Well my past week has been hectic and a nightmare all because I found this on the job


----------



## Nathaniel Whiteside (8 Oct 2012)

*Re: All hassle and stress because of this*

Ha that is awesome. What do you do mate?


----------



## Ian Holdich (8 Oct 2012)

*Re: All hassle and stress because of this*

i'd say, roofer?


----------



## b1zbaz (8 Oct 2012)

*Re: All hassle and stress because of this*

I do loft conversions mainly but all aspects of building work bats are becoming the bane of my life lofts wise if your looking for a career change do bat surveys it cost 200 quid first visit and believe it or not they turn up at dusk and sit in the garden till total darkness looking out for bats


----------



## foxfish (8 Oct 2012)

*Re: All hassle and stress because of this*

Awesome little beast, tell us more....


----------



## Nathaniel Whiteside (8 Oct 2012)

*Re: All hassle and stress because of this*

On the second pic there's windows in the background so I'd say site joiner


----------



## b1zbaz (8 Oct 2012)

*Re: All hassle and stress because of this*

On a lighter note it was amazing and after all the hassle I just made it a new home in the eaves of the house put a bottom entrance on it and its now happy as a pig in s##t you wanna see the teeth on them


----------



## Nathaniel Whiteside (8 Oct 2012)

*Re: All hassle and stress because of this*

Cool, I bet they are. Where you based mate? We're a joinery firm who do loft conversions to barns to custom box sash windows and Doors 

Anything really. I'm gonna start my 2 foot tank oak cabinet build very shortly, as I've been making a solid oak dresser at work and I want some of that!

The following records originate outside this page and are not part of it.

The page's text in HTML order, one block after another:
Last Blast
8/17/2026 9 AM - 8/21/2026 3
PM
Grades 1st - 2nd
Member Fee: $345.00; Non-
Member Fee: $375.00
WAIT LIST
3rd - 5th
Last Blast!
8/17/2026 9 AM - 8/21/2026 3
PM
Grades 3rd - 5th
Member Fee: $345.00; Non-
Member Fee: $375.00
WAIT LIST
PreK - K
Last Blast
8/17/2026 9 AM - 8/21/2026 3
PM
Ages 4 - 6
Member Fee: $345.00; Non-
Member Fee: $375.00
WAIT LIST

Also helps that dads the boss and the £200 worth of oak required is surplus to requirements and therefore free


----------



## b1zbaz (8 Oct 2012)

*Re: All hassle and stress because of this*

We had to make a box for it and gradually warm it up till it came out of hibernation then offer it up to the new home wearing gloves because when it was awake it was not quite as lethargic and went mental but it had to accept its home or all work was to stop till next April luckily it went straight in


----------



## b1zbaz (8 Oct 2012)

*Re: All hassle and stress because of this*

We are based in North west we go all over Wales and the nearby border towns mainly around Oswestry but we all live in Prestwich Manchester


----------



## b1zbaz (8 Oct 2012)

*Re: All hassle and stress because of this*

Oh and the box is heated


----------



## tim (22 Oct 2012)

*Re: All hassle and stress because of this*

cool if i told my boy i was going to change career and be batman he'd love it lol good job rehoming the little bugger


----------